Hi all,
I've noticed a couple edge cases in the Sticky Partitioner and I'd like
to discuss introducing a new KIP to fix it.
Behavior
1. Low throughput producers
The first edge case occurs when a broker becomes temporarily unavailable
for a period less then replica.lag.time.max.ms. If you have a low
throughput producer generating records without a key and using a small
value of linger.ms you will quickly hit the
max.in.flight.requests.per.connection limit for that broker or another
broker which depends on the unavailable broker to achieve acks=all.
At this point, all records will be redirected to whichever broker hits
max.in.flight.requests.per.connection first and if the producer has low
enough throughput compared to batch.size this will result in no records
being sent to any broker until the failing broker becomes available
again. Effectively this transforms a short broker failure into a cluster
failure. Ideally, we'd rather see all records redirected away from these
brokers rather then too them. 2. Overwhelmed brokers The second edge
case occurs when an individual broker begins under performing and cannot
keep up with the producers. Once the broker hits
max.in.flight.requests.per.connection the producer will begin to
redirecting all records without keys to the broker. This results in a
disproportionate percentage of the cluster load going to the failing
broker and begins a death spiral in which the broker becomes more and
more overwhelmed resulting in the producers redirecting more and more of
the clusters load towards it.Proposed Changes We need a solution which
fixes the interaction between the back pressure mechanism
max.in.flight.requests.per.connection and the sticky partitioner.

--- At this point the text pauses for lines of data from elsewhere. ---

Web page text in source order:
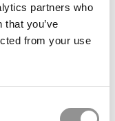
partners who
you’ve
from your use
Of 2027, Nalani
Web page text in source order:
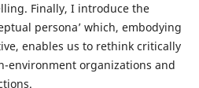
Finally, I introduce the
persona’ which, embodying
enables us to rethink critically
environment organizations and
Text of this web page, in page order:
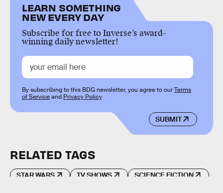
LEARN SOMETHING
NEW EVERY DAY
Subscribe for free to Inverse’s award-
winning daily newsletter!
SUBMIT
By subscribing to this BDG newsletter, you agree to ourTerms
of Serviceand Privacy Policy
RELATED TAGS
STAR WARS TV SHOWS SCIENCE FICTION
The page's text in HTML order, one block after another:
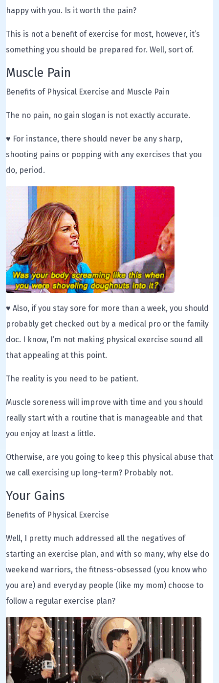
happy with you. Is it worth the pain?
This is not a benefit of exercise for most, however, it’s
something you should be prepared for. Well, sort of.
Muscle Pain
Benefits of Physical Exercise and Muscle Pain
The no pain, no gain slogan is not exactly accurate.
♥ For instance, there should never be any sharp,
shooting pains or popping with any exercises that you
do, period.
♥ Also, if you stay sore for more than a week, you should
probably get checked out by a medical pro or the family
doc. I know, I’m not making physical exercise sound all
that appealing at this point.
The reality is you need to be patient.
Muscle soreness will improve with time and you should
really start with a routine that is manageable and that
you enjoy at least a little.
Otherwise, are you going to keep this physical abuse that
we call exercising up long-term? Probably not.
Your Gains
Benefits of Physical Exercise
Well, I pretty much addressed all the negatives of
starting an exercise plan, and with so many, why else do
weekend warriors, the fitness-obsessed (you know who
you are) and everyday people (like my mom) choose to
follow a regular exercise plan?
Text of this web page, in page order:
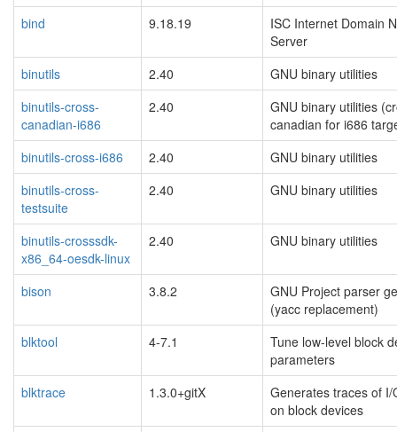
bind
9.18.19
ISC Internet Domain
Server
binutils
2.40
GNU binary utilities
binutils-cross-
canadian-i686
2.40
GNU binary utilities
canadian for i686
binutils-cross-i686
2.40
GNU binary utilities
binutils-cross-
testsuite
2.40 GNU binary utilities
binutils-crosssdk-
x86_64-oesdk-linux
2.40 GNU binary utilities
bison 3.8.2
GNU Project parser
(yacc replacement)
blktool
4-7.1
Tune low-level block
parameters
blktrace
1.3.0+gitX
Generates traces of I/
on block devices
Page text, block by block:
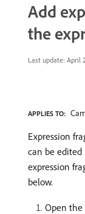
Add
the
Last update: April
APPLIES TO:
Expression
can be edited
expression
below.
Open the
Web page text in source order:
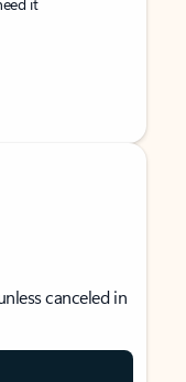
canceled in
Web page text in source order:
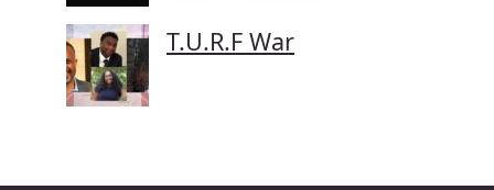
T.U.R.F War
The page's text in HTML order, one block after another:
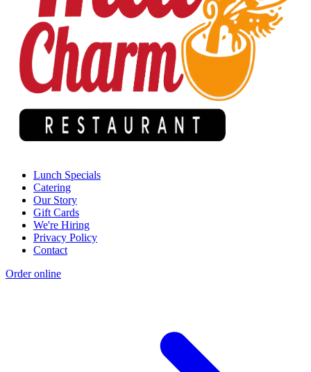
Lunch Specials
Catering
Our Story
Gift Cards
We're Hiring
Privacy Policy
Contact
Order online
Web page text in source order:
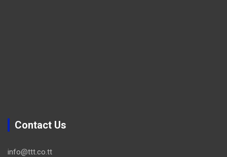
Contact Us
info@ttt.co.tt
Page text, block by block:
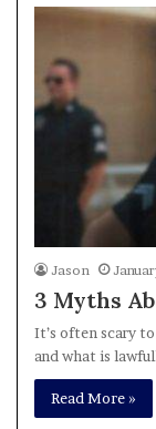
Jason
3 Myths
It’s often scary
and what is
Read More »
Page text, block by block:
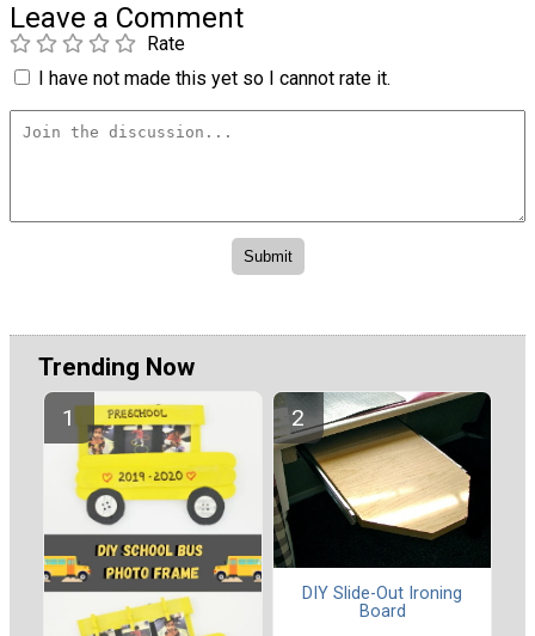
Leave a Comment
Rate
I have not made this yet so I cannot rate it.
Trending Now
DIY Slide-Out Ironing
Board

My current thought is we should remove partitions associated with
brokers which have hit max.in.flight.requests.per.connection from the
available choices for the sticky partitioners. Once they are below
max.in.flight.requests.per.connection they'd then be added back into the
available partition list.
My one concern is that this could cause further edge case behavior for
producers with small values of linger.ms. In particular I could see a
scenario in which the producer hits
max.in.flight.requests.per.connection for all brokers and then blocks on
send() until a request returns rather then building up a new batch. It's
possible (I'd need to investigate the send loop further) the producer
could create a new batch as soon as a request arrives, add a single
record to it and immediately send it then block on send() again. This
would result in the producer doing near to no batching and limiting it's
throughput drastically.
If this is the case, I figure we can allow the sticky partitioner to use
all partitions if all brokers are at
max.in.flight.requests.per.connection. In such a case it would add
records to a single partition until a request completed or it hit
batch.size and then picked a new partition at random.
Feedback
Before writing a KIP I'd love to hear peoples feedback, alternatives and
concerns.
Regards,
Evelyn.